Recent progress in both AI research and neuroscience open novel synergies for advancing both fields. Recent studies have shown that biologically realistic structures such as neural representations of navigation appear spontaneously during supervised learning of navigational tasks in artificial neural networks.

This opens an alternative avenue to study and gain insights into learning processes that can help understand the structure and dynamics in biological neural networks. These models do not include the level of physiological detail of computational neuroscience models, but instead focus on the emergent properties of learning networks.

The lack of knowledge about contributing elements to network processes limits the biological relevance of theoretical models. Moreover, models often lack dynamic processes such as plasticity.

A promising path is implementation of deep learning networks to compare with learning in the brain. However, these networks are usually simplistic with no contact to neural networks of the brain.

Deep insight into the network architecture, dissociation of neural contribution and behavioural outcomes hold great potential, though yet unexplored, to develop and explore processes in biologically inspired artificial neural networks. Moreover, large-scale data of high temporal and spatial resolution allow direct comparison with simulations performed in models.
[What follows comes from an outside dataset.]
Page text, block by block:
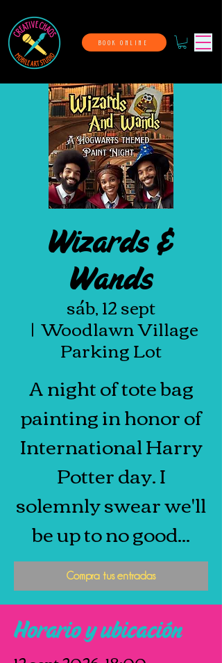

The candidate will integrate experimental aspects such as cell-types and molecular features into artificial neural network models, extend the models to address reinforcement learning, apply the models to learning scenarios similar to that of the experiments, and compare network structure and dynamics during learning in biological and artificial systems using techniques developed for the experimental systems.

This two-pronged approach - combining experimental studies and exploratory modeling - will help us develop a new level of understanding of robust learning mechanisms in these systems and change the way experiments are conducted.

The project include collaborations with leading groups at Harvard University and the University of California San Diego.


  • You must have a master degree in physics, computational neuroscience, or artificial intelligence.
  • Documented experience from computational modeling in statistical physics, scientific programming or implementation and studies of neural network systems is an advantage.


Professor Marianne Fyhn

Professor Anders Malthe-Sørenssen

Call 2: Project start autumn 2022

This project is in call 2, starting autumn 2022. 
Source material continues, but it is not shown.